University graduate student April Snell said giving this amount of money to an organization was a rare and memorable opportunity.
“This particular group is really an awesome group and they will do great things with (the money),” she said. “This gift is going to rock their world.”
PAAWS’ programs serve almost every need in the community, PAAWS President Cindy Ehlers said.
The organization was started by five Eugene women in 2003, including Ehlers, and survives because of volunteer work, non-profit tax status and community donations.
PAAWS’ budget started out at $300. The all-volunteer staff members often pay for their own books in the Reading Education Assistance Dogs (READ) program, their own embroidered vests and other often-expensive supplies. The award will also go toward scholarships for people who can’t afford training, Ehlers said.
“It’s pretty surreal,” PAAWS board member Anne Kraft said at the gift announcement on Monday. “It opens doors for us that we haven’t been able to think about because we’ve been so hindered by money.”
Five dogs and their handlers mingled with the students in the Lillis Business Complex, eating cookies and talking about their projects after the award announcement.
Students were asked at the beginning of the term to prepare a mini-lecture based on research of personal areas of interests in law, social policy, arts and more. The class voted for the five best mini-lectures, and students were split into equal groups to further research the five organizations.
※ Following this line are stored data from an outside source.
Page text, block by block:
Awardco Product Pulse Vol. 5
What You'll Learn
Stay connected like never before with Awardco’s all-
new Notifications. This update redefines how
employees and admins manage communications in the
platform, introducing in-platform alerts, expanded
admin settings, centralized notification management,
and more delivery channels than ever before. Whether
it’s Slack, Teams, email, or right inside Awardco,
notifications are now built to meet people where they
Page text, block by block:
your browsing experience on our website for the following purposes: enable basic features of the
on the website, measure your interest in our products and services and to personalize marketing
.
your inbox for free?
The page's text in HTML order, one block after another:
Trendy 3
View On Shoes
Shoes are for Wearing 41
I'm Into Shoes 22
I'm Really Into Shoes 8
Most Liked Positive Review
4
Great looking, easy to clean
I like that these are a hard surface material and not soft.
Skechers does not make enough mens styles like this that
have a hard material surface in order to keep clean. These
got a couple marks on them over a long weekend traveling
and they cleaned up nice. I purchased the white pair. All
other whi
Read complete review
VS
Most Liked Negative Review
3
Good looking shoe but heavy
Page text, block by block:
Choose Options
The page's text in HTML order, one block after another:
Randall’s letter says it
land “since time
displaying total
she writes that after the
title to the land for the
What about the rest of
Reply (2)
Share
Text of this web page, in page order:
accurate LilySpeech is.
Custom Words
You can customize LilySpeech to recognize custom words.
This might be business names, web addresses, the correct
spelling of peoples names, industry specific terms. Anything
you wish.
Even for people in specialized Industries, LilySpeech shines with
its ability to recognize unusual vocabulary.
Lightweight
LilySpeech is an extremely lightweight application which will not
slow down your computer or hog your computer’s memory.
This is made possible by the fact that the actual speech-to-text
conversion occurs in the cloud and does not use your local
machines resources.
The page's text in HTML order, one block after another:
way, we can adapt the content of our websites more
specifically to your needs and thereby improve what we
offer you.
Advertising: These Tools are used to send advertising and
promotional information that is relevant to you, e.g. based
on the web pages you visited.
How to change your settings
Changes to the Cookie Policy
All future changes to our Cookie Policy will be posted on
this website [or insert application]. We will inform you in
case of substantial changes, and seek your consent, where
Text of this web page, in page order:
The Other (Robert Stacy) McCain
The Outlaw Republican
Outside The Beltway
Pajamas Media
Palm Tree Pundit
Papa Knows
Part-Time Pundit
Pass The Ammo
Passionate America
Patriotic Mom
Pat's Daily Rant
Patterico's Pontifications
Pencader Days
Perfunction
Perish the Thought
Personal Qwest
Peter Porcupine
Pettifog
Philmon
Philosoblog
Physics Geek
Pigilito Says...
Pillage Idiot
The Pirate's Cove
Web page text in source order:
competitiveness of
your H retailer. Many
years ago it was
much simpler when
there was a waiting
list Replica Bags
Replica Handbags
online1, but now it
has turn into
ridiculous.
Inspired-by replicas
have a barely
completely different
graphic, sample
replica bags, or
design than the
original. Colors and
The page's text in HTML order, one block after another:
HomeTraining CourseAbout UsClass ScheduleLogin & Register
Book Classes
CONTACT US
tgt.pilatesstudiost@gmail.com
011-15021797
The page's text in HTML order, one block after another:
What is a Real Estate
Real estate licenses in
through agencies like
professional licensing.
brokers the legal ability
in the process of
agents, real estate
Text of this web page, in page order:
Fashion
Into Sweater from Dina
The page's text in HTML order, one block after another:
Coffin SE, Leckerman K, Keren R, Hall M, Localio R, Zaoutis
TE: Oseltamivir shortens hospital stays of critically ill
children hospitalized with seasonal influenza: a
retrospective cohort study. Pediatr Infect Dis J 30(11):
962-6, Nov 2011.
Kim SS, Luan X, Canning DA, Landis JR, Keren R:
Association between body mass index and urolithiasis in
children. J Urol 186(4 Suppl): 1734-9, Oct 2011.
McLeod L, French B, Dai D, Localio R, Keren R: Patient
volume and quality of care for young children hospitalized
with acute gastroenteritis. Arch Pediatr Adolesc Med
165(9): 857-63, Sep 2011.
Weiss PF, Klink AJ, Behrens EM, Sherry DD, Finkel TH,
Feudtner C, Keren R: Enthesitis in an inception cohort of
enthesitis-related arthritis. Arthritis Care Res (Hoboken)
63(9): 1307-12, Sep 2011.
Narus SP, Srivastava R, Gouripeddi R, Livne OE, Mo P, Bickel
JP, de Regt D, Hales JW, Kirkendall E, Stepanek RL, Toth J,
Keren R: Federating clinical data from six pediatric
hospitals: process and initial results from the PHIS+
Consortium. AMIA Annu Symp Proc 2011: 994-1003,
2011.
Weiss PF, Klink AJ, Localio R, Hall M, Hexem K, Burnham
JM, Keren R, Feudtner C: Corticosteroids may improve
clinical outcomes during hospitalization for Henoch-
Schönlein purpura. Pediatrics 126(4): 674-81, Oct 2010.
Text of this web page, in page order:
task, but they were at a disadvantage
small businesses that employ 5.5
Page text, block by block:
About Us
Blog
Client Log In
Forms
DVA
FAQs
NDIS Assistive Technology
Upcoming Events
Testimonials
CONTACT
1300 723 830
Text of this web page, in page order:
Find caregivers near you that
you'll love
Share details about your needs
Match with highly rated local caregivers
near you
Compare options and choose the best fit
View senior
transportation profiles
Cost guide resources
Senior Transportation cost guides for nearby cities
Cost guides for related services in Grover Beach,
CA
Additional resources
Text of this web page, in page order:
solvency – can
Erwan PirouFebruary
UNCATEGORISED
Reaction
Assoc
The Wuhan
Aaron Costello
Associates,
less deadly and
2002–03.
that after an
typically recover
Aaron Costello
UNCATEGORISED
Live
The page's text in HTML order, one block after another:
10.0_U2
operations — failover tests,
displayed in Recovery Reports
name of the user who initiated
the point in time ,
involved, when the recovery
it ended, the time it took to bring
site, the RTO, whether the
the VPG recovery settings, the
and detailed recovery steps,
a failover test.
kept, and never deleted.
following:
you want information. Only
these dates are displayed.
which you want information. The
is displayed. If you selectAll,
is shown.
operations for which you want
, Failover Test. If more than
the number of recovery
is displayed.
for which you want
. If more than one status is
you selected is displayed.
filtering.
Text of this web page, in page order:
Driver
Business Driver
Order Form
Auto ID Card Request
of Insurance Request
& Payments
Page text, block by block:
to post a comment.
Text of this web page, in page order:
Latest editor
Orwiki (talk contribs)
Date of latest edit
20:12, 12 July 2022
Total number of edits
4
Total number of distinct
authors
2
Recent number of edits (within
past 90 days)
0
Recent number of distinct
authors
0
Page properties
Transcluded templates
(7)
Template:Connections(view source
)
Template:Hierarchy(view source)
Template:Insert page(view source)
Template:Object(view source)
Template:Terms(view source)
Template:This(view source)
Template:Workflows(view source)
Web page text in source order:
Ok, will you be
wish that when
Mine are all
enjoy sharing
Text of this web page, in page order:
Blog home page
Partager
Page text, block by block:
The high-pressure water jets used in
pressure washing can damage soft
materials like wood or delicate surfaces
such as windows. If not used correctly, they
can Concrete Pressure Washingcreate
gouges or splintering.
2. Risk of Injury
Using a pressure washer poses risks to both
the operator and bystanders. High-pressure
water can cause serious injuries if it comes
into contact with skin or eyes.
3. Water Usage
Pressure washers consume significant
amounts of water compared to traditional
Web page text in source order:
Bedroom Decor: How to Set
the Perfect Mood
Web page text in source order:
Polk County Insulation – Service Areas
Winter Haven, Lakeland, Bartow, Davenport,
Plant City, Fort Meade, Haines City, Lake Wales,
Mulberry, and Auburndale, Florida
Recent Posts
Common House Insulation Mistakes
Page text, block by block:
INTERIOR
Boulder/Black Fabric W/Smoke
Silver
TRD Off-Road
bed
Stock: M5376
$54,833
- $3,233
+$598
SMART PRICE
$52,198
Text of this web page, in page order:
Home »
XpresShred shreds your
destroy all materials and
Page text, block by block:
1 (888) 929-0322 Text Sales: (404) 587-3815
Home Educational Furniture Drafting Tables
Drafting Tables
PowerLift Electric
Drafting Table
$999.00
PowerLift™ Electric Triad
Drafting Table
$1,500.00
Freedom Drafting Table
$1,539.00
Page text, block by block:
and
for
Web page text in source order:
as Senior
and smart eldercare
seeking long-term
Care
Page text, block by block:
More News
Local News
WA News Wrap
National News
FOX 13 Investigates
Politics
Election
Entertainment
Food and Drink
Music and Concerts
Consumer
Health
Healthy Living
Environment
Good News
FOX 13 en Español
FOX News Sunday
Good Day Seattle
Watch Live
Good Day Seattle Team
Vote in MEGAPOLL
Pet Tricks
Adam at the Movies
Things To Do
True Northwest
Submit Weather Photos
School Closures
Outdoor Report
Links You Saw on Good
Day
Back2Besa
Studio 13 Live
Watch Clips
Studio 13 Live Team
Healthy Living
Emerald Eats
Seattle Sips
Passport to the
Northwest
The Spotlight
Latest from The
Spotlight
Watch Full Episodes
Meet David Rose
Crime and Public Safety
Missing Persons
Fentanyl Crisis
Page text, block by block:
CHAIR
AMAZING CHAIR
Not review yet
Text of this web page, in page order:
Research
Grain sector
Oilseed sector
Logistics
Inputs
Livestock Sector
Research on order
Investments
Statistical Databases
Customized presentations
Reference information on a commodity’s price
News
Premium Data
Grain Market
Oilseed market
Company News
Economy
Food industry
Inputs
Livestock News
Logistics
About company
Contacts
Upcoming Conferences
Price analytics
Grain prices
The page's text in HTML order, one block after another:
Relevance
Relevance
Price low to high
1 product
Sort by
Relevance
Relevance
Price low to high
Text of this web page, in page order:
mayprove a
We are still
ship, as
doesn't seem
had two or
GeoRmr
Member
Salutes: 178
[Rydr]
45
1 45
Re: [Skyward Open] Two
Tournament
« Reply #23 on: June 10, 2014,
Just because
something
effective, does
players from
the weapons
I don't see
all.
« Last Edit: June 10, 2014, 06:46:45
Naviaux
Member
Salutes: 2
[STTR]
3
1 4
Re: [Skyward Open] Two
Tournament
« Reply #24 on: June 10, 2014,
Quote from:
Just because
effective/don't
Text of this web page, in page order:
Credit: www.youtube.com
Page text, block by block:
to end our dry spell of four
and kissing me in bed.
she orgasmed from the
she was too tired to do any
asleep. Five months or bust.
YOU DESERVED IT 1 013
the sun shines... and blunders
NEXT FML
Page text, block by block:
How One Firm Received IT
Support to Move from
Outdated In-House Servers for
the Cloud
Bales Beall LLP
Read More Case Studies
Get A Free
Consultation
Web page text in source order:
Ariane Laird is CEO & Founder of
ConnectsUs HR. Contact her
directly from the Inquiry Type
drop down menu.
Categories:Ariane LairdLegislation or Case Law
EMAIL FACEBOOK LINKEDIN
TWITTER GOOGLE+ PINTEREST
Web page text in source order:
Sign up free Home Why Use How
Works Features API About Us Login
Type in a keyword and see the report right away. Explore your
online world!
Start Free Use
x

At the end of the term, a consensus vote landed $10,000 into the PAAWS organization.
Ehlers just returned from the Gulf Coast where she and her Keeshond dog named Tikva provided emotional support to survivors of hurricanes Katrina and Rita.”
“There’s never enough of us to go around,” Ehlers said.
PAAWS teams have also been dispatched to local crises such as the Thurston High School shooting and to provide reading assistance to elementary students.
In the READ program, children read to dogs rather than adults or other children.
“Kids improve their reading skills when they read to dogs because they are an objective listener,” and it’s less stressful for children, Kraft said.
PAAWS also provides a “No one dies alone” program where treasurer Ina Dunlap’s poodle, Pepper, stays with people who are dying.
Contact the campus and federal politics reporter at [email protected]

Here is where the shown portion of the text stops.